In January 2020, a ship docking in Dalian, China called on Ann Jarris for help.
As the company’s CEO overseeing the health of the ship’s crew, he was asked whether they should wear masks or prevent people from boarding. Little was known about a new virus.
For Jarris, it was the first sign that things were about to change for Discovery Health.
Jarris then had eight employees and loyal customers in the maritime sector. And the COVID-19 virus didn’t yet have a name. “We started paying attention,” Jarris said.
Now, the Seattle-based company is playing a central role in the response to COVID-19 in the Pacific Northwest. He oversaw testing and vaccinations for ships, farms and airports, and helped manage the health of thousands of workers.
Jarris now leads a team of nearly 300 people, including nurse practitioners, physician assistants and more than 10 physicians. She intelligently led Discovery Health through its explosive growth and became a go-to partner for companies and agencies on the front lines of the pandemic.
Pilotage of fishing vessels during COVID-19
At the start of 2020, Discovery Health was still primed.
“I maxed out my credit cards to make sure we had the testing supplies we needed,” Jarris recalled.
She had suffered a serious loss only two years earlier, with the death of her husband and co-founder, Ray Jarris, a fellow emergency physician. Together, Ray and Ann had assembled a small group of healthcare workers and set up a telehealth system. The company gained momentum, winning business plan competitions and joining Washington State’s first Maritime Business Acceleration Program.
The company faced a new challenge when the pandemic hit. His first assignment was to manage COVID-19 for fishing vessels sailing from Seattle to Alaska in March 2020.

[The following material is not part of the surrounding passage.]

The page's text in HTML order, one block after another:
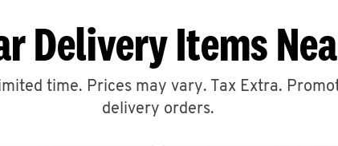
Delivery Items
time. Prices may vary. Tax Extra.
delivery orders.

Most companies didn’t know how to handle outbreaks and then get people back to work. But Discovery Health was well positioned to help. “We were the experts on what the environment was like on a fishing vessel and how best to respond while continuing operations,” Jarris said.
There was also a sense of urgency. The fishing season was in full swing and with tight quarters the ships were ready for outbreaks. “The State of Alaska remembers the 1918 flu pandemic,” Jarris said, when many Native communities were devastated. The state wanted to prevent outside workers from bringing the virus into remote and medically isolated communities.
Jarris partnered with the University of Washington Virology Lab, which had launched one of the first COVID-19 testing efforts in the country. Discovery Health has provided logistics and support for fishing businesses, testing thousands of workers this season and managing outbreaks.
Discovery’s early partnership with fishing vessels provided a blueprint for later efforts. The startup has worked with agricultural companies and health agencies for testing and vaccination operations, and its 24-hour COVID-19 testing clinics near SeaTac Airport have served workers and travelers alike. It has extended its services to fishing fleets in collaboration with the Institute for Health Metrics and Evaluation in Seattle and the nonprofit Maritime Blue.
“The opportunity was just huge, all of a sudden,” Jarris said.
She kept the business centered in the Pacific Northwest, focused on testing, and provided broader services to medically distant clients in congregate settings, high-needs communities. “We really wanted to make sure we were available to them,” Jarris said.
Discovery Health’s revenues have increased 60 times in two years, from 2020 to the end of 2021.
The company has not only served different communities, it has partnered with various labs for processing COVID-19 tests to ensure quick turnaround. Last spring, Jarris was asked to help oversee medical care at Everett, Wash.-based OceanGate Expeditions for its Titanic investigation. The company’s telehealth infrastructure positions it well to move into new areas in the future, she said.
The key to Discovery’s success has been deciding in which direction to grow and then diversifying customers and supply chains within those parameters, Jarris said. A solid team and hard work were also a big part of it. When asked how many hours a week she worked, Jarris replied, “I worked everyone.”